What does Europe’s recent football controversy teach us about investing? This article looks at how we apply those lessons in our investing strategy, including highlighting examples of how some companies consider their stakeholders.


On Sunday 18 April 2021 some of Europe’s richest football clubs stunned tens of millions of fans by announcing that they were quitting the UEFA Champions League to launch a new European Super League (ESL) after months or possibly even years of backroom conversations. More surprising, perhaps, was that within 48 hours the new league had been abandoned in the face of a barrage of opposition from fans, politicians and rival teams. If a week is a long time in politics, it proved to be even longer for a nascent football league.

Football is the world’s most popular sport, played by approximately 250 million people across 200 countries1. Over 3.6 billion people watched the 2018 FIFA World Cup held in Russia2. More than a game, however, it has become a huge global business – a business that this season provided a powerful reminder of the importance of considering all stakeholders when in pursuit of profit, something we consider in this letter.

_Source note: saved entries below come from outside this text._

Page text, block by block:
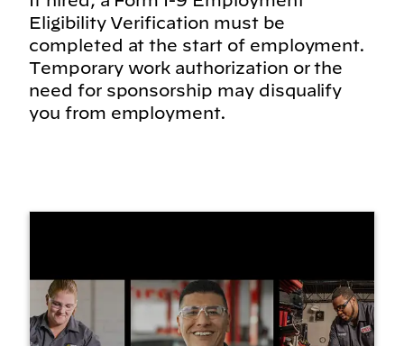
Eligibility Verification must be
completed at the start of employment.
Temporary work authorization or the
need for sponsorship may disqualify
you from employment.
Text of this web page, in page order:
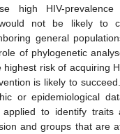
high HIV-prevalence
not be likely to
general
of phylogenetic
risk of acquiring
is likely to
or epidemiological
to identify traits
and groups that are
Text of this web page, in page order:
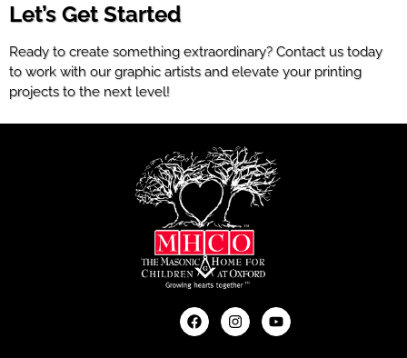
Let’s Get Started
Ready to create something extraordinary? Contact us today
to work with our graphic artists and elevate your printing
projects to the next level!
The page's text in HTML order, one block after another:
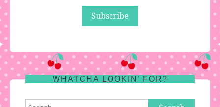
WHATCHA LOOKIN’ FOR?
Search
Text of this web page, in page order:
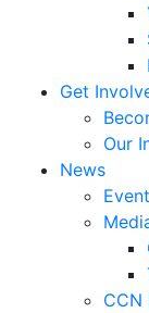
Get
Our
News
CCN
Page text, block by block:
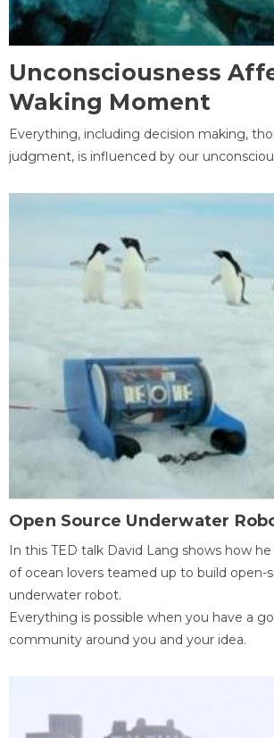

At stake was potential control over $4 billion in broadcasting revenues3. Over the past 30 years, sport has been the fastest-growing segment of the entertainment business, and football has been the fastest-growing sport4. In 2010 the Champions League Final overtook the Super Bowl as the world’s most-watched sporting event4. The clubs that make up these competitions are strong franchises, demonstrated by growing ticket prices, estimated to have gone up by 3.5 times inflation between 1981 and 2016 without any perceptible impact on attendances6.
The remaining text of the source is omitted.